© Reuters. FILE PHOTO: Atlanta Fed President Raphael Bostic speaks at a European Financial Forum event in Dublin, Ireland February 13, 2019. REUTERS/Clodagh Kilcoyne/File Photo
By Howard Schneider
WASHINGTON (Reuters) – Atlanta Federal Reserve President Raphael Bostic said Saturday he is ready to “move away” from three-quarter-point rate hikes at the Fed’s December meeting and feels the Fed’s target policy rate need rise no more than another percentage point to tackle inflation.
“If the economy proceeds as I expect, I believe that 75 to 100 basis points of additional tightening will be warranted,” Bostic said in remarks prepared for delivery at the Southern Economic Association. “I believe this level of the policy rate will be sufficient to rein in inflation over a reasonable time horizon.”
That would set the Fed policy rate at a range between 4.75 and 5%, slightly below the peak rate expected by investors. It is currently set in a range between 3.75% and 4%.
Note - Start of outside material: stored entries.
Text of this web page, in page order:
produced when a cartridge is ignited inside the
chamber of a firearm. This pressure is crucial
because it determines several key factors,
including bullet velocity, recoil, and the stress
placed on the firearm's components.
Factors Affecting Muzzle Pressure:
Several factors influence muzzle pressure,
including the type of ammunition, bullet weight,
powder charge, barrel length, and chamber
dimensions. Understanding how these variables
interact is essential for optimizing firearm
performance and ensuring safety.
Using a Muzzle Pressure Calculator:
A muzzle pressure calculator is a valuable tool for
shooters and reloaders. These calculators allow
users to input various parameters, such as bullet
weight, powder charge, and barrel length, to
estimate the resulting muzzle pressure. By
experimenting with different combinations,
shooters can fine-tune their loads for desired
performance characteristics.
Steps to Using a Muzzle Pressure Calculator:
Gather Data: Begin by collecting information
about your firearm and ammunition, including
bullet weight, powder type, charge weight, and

The Fed at its December meeting is expected to raise rates by half a percentage point after using three-quarter point increments at its last four meetings, a view endorsed by Bostic as well as a range of other Fed officials recently.
Bostic said that given the inflation surprises of the past year, it is possible the “landing rate” might be higher than he currently anticipates, and that he was going to be “flexible in my thinking about both the appropriate policy stance and the pacing.”
But at some point, he said, the Fed would need to pause and “let the economic dynamics play out,” given that it may take what he estimate as anywhere from 12 to 24 months for the impact of Fed rate increases to be “fully realized.”
“Being more cautious as policy moves deeper into restrictive territory seems prudent,” Bostic said, even if it turns out to be the case that rates have to be raised again later.
One thing the Fed should guard against, Bostic said, is any temptation to cut rates before inflation is “well on track” to fall to the Fed’s 2% target, even if the economy were to “weaken appreciably.”
“We want the public and markets to clearly understand our aims, and the fact that we are going to be unwavering in the pursuit to bring underlying inflation back toward our 2% objective,” Bostic said.
Recent inflation data have come in lower than expected. But key price increase measures have still been running at 2 to 3 times the Fed’s target level.